Please use this identifier to cite or link to this item: https://scholarbank.nus.edu.sg/handle/10635/223714
Title: EVALUATING THE EFFECTIVENESS OF THE ADVANCED COMMAND TRAINING SYSTEM IN TRAINING COMMANDERS OF THE SCDF
Authors: AARON ZACHARY KIFLIE CHEE YEW
Keywords: Building
PFM
Building Performance and Sustainability
Goh Yang Miang
2017/2018 PFM
Safety
Fire
Issue Date: 18-Jun-2018
Citation: AARON ZACHARY KIFLIE CHEE YEW (2018-06-18). EVALUATING THE EFFECTIVENESS OF THE ADVANCED COMMAND TRAINING SYSTEM IN TRAINING COMMANDERS OF THE SCDF. ScholarBank@NUS Repository.

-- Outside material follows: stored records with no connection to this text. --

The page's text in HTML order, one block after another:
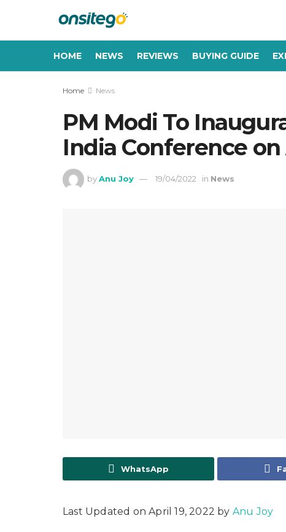
HOME NEWS REVIEWS BUYING GUIDE
Home News
PM Modi To
India Conference
by Anu Joy 19/04/2022 in News
WhatsApp
Last Updated on April 19, 2022 by Anu Joy
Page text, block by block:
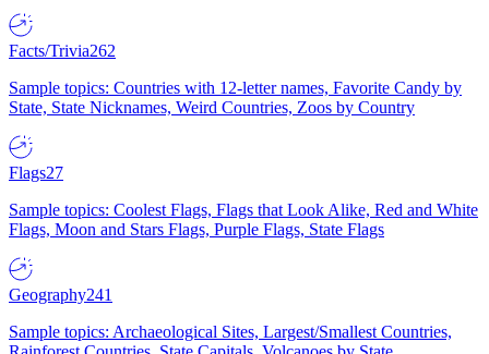
Facts/Trivia262
Sample topics: Countries with 12-letter names, Favorite Candy by
State, State Nicknames, Weird Countries, Zoos by Country
Flags27
Sample topics: Coolest Flags, Flags that Look Alike, Red and White
Flags, Moon and Stars Flags, Purple Flags, State Flags
Geography241
Sample topics: Archaeological Sites, Largest/Smallest Countries,
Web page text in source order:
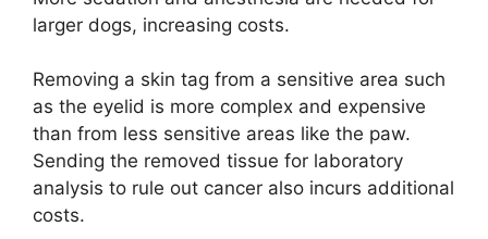
larger dogs, increasing costs.
Removing a skin tag from a sensitive area such
as the eyelid is more complex and expensive
than from less sensitive areas like the paw.
Sending the removed tissue for laboratory
analysis to rule out cancer also incurs additional
costs.
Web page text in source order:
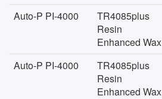
Auto-P PI-4000
TR4085plus
Resin
Enhanced Wax
Auto-P PI-4000
TR4085plus
Resin
Enhanced Wax
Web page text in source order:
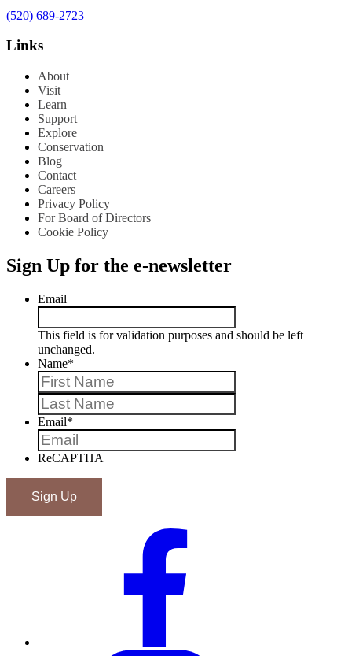
(520) 689-2723
Links
About
Visit
Learn
Support
Explore
Conservation
Blog
Contact
Careers
Privacy Policy
For Board of Directors
Cookie Policy
Sign Up for the e-newsletter
Email
This field is for validation purposes and should be left
unchanged.
Name*
Email*
ReCAPTHA
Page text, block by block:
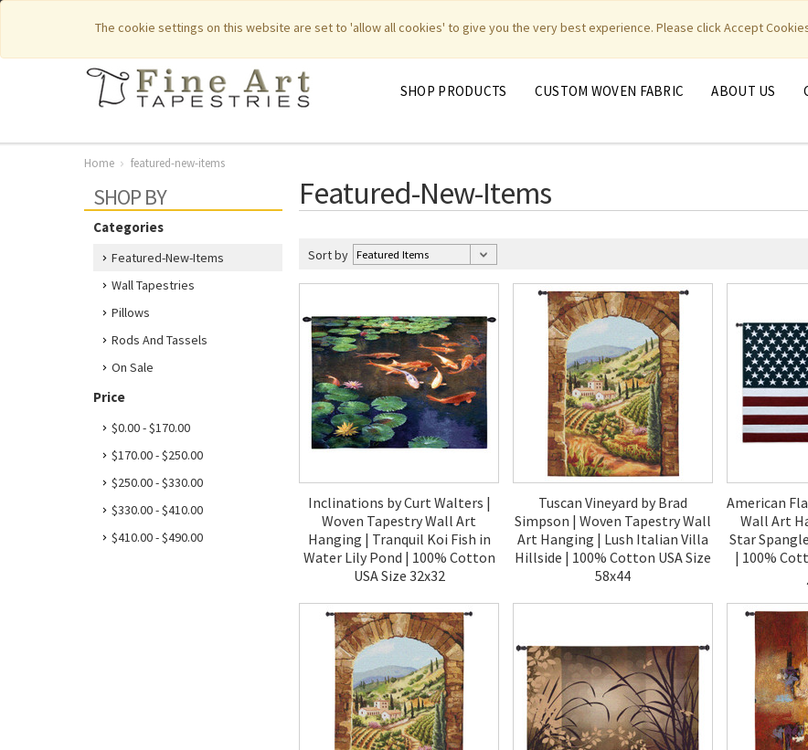
The cookie settings on this website are set to 'allow all cookies' to give you the very best experience. Please click Accept
| Featured New Items Pure Country Weavers | PhotoWeavers Funeral Home Gifts | FiberArt |
SHOP PRODUCTS CUSTOM WOVEN FABRIC ABOUT US
Home featured-new-items
SHOP BY
Categories
Featured-New-Items
Wall Tapestries
Pillows
Rods And Tassels
On Sale
Price
$0.00 - $170.00
$170.00 - $250.00
$250.00 - $330.00
$330.00 - $410.00
$410.00 - $490.00
Featured-New-Items
Sort by
Inclinations by Curt Walters |
Woven Tapestry Wall Art
Hanging | Tranquil Koi Fish in
Water Lily Pond | 100% Cotton
USA Size 32x32
$120.00
Tuscan Vineyard by Brad
Simpson | Woven Tapestry Wall
Art Hanging | Lush Italian Villa
Hillside | 100% Cotton USA Size
58x44
$170.00
American
Wall Art
Star
| 100%

Abstract: Over 4000 fires occur in Singapore yearly, averaging over 10 fires a day. While most of these are small and manageable, on occasion, a large-scale crisis arises such as the 2016 Jurong oil tank fire which took 150 personnel 5 hours to put out. In events like this, it is crucial for the firefighters of the Singapore Civil Defence Force (SCDF) to be properly skilled for the situation. However, due to certain limitations, such large-scale training is not feasible. As such, the SCDF developed a serious game, the Advanced Command Training System (ACTS), which allowed for better training of the firefighters, especially the commanders. The ACTS is meant to enhance the training of the firefighters rather than replace traditional exercises. This study aims to evaluate the ACTS based on a pedagogical framework to ascertain the effectiveness of its usage in training with firefighters. Data and information were gather through literature reviews, case studies, surveys and reflection essays. Interviews were also conducted with two commanders within the SCDF and 37 of their trainees. The data is then analysed statistically with Multi-Linear Regression and Correlation comparing the ACTS and traditional training. The results suggest that the ACTS is more effective than traditional training methods as it is more authentic and reflects a real-world situation more closely. Nonetheless, there were improvements that could be made which are detailed as recommendations for the future.